A “no consideration” merger (mutaika gappei) is a merger where no consideration is distributed to shareholders of the disappearing corporation.
In practice, “no consideration” mergers are seen in certain 100% group cases where merger consideration can be omitted, e.g., a merger between a parent company and its wholly-owned subsidiary, a merger between fellow subsidiary companies that are wholly owned by the common parent company, etc.

The 2010 Tax Reform clarified the tax treatment of no consideration mergers. In the 100% group cases set out below, a “no consideration” merger is treated as a tax qualified merger:

100% parent-sub relationship

(1) The surviving corporation wholly owns the disappearing corporation prior to the merger.

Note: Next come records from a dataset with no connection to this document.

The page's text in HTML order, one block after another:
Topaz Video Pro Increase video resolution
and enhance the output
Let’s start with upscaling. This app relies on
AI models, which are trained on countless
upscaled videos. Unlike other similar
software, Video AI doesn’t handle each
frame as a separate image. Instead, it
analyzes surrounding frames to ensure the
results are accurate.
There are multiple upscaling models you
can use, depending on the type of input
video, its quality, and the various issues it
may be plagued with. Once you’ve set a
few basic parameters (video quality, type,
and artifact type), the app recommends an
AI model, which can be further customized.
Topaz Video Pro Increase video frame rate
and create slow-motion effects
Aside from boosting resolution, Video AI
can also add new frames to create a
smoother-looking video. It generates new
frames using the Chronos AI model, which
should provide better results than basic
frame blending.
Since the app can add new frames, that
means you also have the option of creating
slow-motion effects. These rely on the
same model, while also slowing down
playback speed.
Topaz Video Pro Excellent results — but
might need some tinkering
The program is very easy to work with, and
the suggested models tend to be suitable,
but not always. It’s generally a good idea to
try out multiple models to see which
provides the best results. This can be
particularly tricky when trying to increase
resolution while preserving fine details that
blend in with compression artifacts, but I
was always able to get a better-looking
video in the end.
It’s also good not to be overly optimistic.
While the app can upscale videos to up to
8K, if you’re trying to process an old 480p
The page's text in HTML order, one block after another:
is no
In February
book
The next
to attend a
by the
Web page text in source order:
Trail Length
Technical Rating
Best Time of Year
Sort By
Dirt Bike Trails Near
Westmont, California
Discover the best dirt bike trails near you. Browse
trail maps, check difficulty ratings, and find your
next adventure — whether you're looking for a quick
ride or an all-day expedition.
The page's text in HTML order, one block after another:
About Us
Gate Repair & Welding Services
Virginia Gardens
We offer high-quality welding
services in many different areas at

100% relationship under a common shareholder

Either of the following three cases:
(1) A person (either natural or corporate) wholly owns both the surviving corporation and the disappearing corporation prior to the merger.
(2) The surviving corporation and its wholly owning shareholder wholly own the disappearing corporation prior to the merger.
(3) The disappearing corporation and its wholly owning shareholder wholly own the surviving corporation prior to the merger.

In addition to the above, it is expected that the common shareholder will directly or indirectly wholly own the surviving corporation.

 

(As of April 2015)

This article is general in nature and is not intended to provide any tax advice on specific transactions. This article may not be relied upon by anyone and we accept no liability to anyone who took actions based on this article.